● EXERCISE DIRECTIONS
Extract each line from the entries below that has the string "Crackerdobe" in it.

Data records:
══════════
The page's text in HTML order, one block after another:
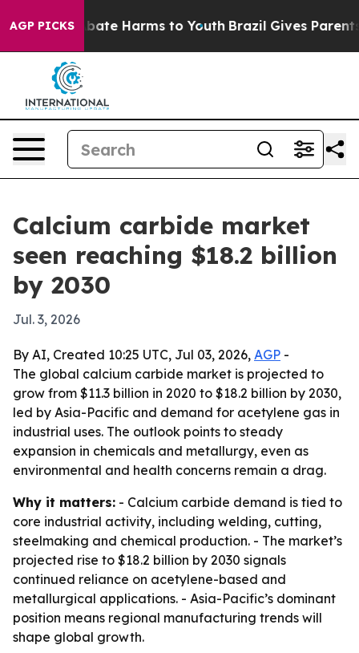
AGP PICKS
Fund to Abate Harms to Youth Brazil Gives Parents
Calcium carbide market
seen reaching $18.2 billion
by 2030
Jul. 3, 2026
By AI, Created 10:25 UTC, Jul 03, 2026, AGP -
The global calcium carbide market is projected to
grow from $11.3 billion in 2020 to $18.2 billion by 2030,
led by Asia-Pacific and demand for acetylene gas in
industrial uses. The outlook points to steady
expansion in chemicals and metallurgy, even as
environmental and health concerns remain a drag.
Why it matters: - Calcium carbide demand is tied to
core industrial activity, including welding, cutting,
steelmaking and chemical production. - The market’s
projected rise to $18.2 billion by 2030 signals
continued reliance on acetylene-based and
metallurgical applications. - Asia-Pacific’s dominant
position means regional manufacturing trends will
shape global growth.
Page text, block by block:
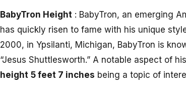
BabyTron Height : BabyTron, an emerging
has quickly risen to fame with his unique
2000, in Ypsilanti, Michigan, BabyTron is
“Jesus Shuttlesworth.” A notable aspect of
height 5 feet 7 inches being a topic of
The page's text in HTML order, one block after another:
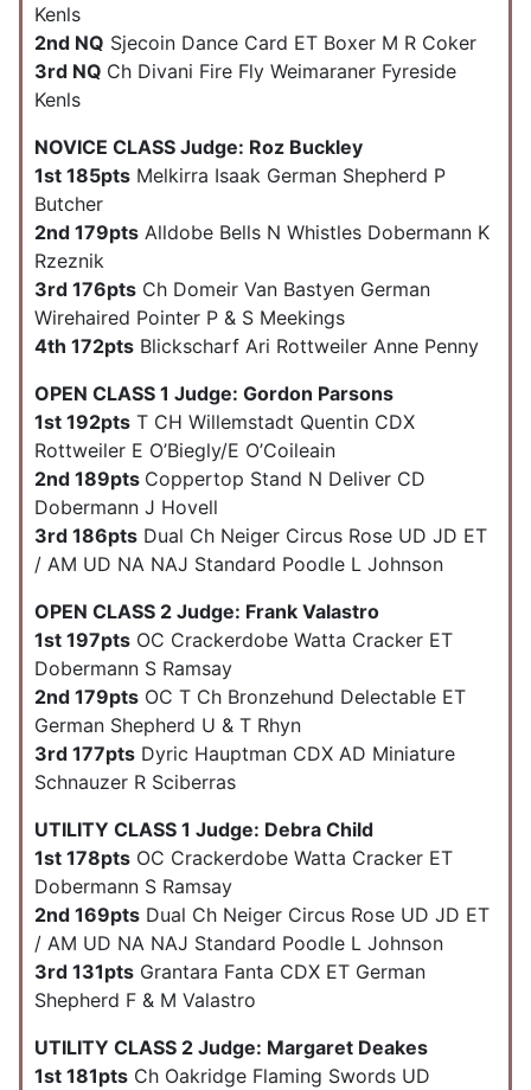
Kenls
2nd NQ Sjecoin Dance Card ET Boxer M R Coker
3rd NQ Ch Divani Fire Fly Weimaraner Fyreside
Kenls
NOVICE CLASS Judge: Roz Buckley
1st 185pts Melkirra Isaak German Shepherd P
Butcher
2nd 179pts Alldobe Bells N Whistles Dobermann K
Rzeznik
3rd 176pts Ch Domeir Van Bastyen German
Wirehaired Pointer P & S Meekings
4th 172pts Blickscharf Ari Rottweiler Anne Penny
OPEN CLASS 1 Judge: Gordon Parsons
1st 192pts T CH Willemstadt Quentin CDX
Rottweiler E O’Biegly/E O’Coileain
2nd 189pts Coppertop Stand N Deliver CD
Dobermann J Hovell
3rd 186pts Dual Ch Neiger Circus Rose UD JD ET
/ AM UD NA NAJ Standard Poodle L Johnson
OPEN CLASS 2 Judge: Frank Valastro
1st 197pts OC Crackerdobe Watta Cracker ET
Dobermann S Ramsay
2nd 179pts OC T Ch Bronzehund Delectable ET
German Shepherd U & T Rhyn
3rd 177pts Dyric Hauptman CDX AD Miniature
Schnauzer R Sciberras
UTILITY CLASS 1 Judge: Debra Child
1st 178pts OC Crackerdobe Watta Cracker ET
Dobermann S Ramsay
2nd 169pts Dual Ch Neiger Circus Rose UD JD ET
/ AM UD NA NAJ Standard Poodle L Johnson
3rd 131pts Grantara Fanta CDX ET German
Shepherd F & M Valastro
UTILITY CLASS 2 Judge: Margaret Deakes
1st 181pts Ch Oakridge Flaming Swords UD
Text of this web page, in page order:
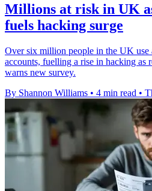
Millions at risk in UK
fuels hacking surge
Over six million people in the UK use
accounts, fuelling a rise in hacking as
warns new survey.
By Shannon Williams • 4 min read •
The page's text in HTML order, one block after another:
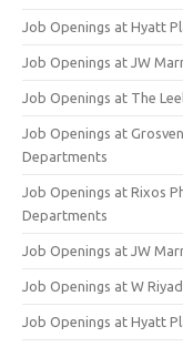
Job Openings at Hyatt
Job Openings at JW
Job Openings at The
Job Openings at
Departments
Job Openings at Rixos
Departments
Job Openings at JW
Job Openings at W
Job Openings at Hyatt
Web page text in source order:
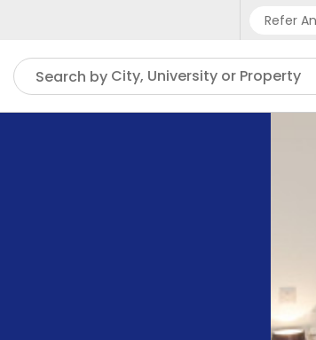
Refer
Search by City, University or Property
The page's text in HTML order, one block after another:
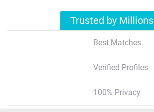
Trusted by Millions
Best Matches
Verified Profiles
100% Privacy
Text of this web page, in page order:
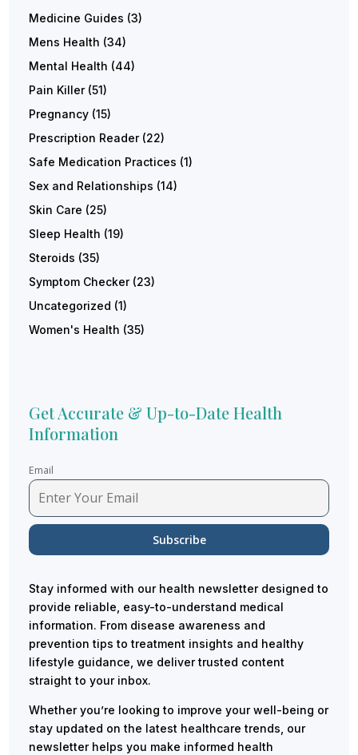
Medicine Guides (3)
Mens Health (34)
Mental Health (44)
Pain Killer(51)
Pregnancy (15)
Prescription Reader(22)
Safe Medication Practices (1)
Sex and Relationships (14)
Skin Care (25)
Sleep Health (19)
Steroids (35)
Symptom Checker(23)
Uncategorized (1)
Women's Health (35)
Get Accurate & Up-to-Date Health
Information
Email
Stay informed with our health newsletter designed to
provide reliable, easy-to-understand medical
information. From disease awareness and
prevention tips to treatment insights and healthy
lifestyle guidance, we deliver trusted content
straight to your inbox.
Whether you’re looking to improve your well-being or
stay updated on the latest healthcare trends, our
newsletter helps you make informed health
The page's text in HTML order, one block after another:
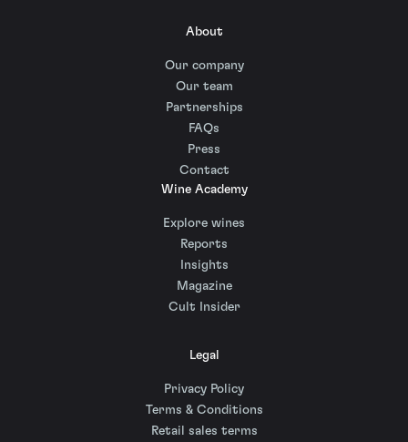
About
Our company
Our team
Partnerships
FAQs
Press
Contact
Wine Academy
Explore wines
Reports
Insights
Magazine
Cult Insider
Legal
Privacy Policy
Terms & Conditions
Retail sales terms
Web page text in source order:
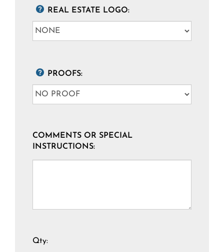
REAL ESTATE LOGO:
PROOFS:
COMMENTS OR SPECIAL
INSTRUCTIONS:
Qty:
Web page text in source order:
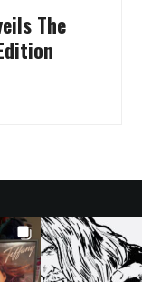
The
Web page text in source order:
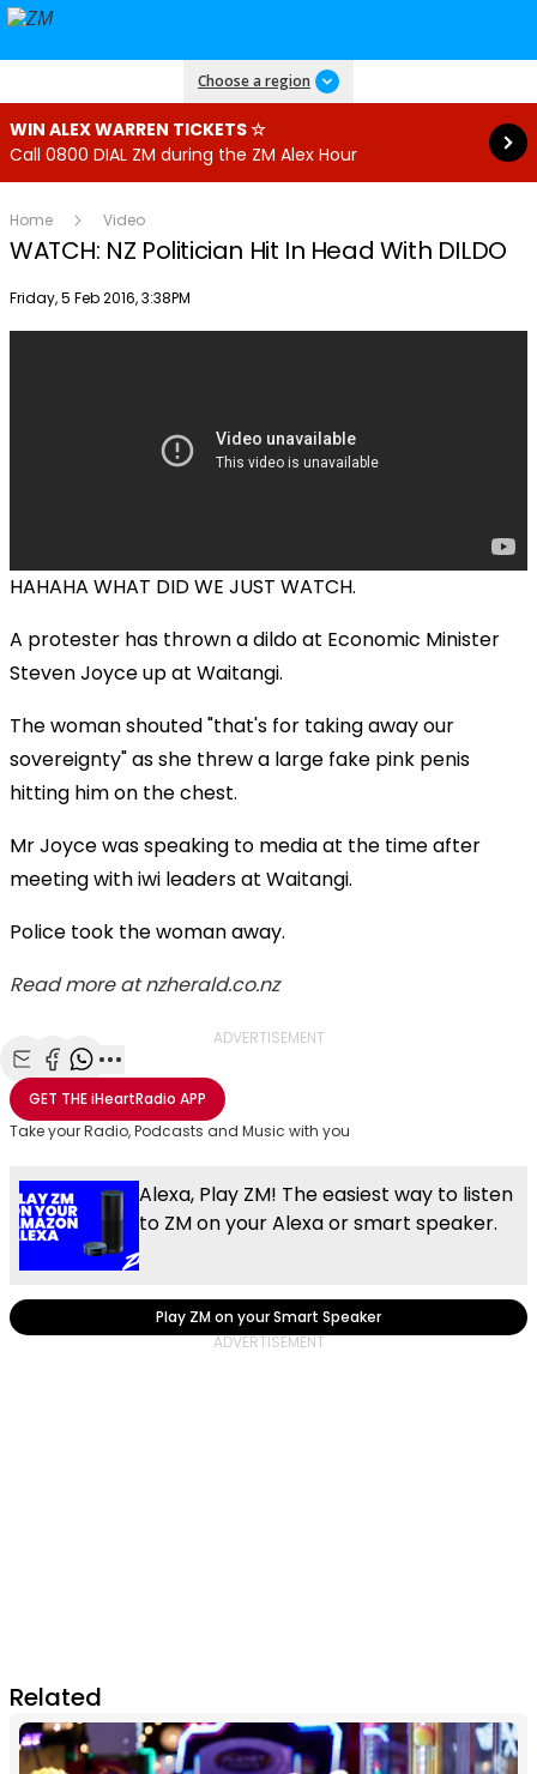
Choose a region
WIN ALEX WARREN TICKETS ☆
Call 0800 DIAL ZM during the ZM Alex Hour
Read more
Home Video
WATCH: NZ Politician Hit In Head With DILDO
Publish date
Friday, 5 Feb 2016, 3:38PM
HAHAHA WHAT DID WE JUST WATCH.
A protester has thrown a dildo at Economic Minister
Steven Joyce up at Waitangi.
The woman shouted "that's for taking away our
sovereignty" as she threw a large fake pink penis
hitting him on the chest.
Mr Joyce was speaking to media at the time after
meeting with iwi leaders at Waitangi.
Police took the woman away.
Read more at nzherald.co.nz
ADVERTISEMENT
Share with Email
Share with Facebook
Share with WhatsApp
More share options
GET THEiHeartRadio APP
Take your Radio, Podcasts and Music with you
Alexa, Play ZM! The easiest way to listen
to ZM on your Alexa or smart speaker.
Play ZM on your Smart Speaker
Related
══════════
● COMPLETED TASK
1st 197pts OC Crackerdobe Watta Cracker ET
1st 178pts OC Crackerdobe Watta Cracker ET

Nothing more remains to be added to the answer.